→ **EXERCISE**
The lines to copy are those with "like" in them. Pull each one from the entries below.
(EXERCISE MATERIALS begins)
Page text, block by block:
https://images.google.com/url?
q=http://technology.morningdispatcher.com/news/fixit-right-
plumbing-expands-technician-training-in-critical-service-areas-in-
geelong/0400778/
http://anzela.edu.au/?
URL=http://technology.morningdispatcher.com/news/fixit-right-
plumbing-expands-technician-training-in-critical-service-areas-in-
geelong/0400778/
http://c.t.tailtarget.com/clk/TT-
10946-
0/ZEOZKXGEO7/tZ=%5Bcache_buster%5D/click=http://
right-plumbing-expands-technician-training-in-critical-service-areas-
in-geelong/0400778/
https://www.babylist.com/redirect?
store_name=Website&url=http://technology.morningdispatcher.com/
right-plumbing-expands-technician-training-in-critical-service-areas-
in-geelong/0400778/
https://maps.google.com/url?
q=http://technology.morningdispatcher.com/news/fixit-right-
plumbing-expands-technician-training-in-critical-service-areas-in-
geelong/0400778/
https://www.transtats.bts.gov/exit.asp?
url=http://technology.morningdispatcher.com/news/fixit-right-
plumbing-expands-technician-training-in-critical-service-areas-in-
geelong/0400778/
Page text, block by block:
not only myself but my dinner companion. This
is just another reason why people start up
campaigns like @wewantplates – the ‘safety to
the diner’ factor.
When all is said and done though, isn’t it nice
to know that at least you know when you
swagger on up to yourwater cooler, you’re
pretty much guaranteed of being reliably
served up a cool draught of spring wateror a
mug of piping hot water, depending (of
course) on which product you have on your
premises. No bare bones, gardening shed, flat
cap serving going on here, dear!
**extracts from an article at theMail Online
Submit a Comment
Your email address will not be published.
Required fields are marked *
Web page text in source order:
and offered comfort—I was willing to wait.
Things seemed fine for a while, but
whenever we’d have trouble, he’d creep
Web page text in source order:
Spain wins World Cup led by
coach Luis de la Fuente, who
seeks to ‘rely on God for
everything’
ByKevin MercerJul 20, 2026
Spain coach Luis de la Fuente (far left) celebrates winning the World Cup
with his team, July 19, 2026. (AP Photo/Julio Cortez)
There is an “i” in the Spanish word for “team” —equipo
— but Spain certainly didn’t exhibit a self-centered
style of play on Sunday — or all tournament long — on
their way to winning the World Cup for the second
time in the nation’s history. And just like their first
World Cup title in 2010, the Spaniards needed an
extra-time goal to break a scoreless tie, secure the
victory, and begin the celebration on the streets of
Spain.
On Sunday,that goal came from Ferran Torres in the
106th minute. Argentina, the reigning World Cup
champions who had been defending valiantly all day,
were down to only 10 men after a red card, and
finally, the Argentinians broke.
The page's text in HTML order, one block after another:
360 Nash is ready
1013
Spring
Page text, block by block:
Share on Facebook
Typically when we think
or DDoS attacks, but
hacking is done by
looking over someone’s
(EXERCISE MATERIALS ends)
→ **SOLUTION**
campaigns like @wewantplates – the ‘safety to
time in the nation’s history. And just like their first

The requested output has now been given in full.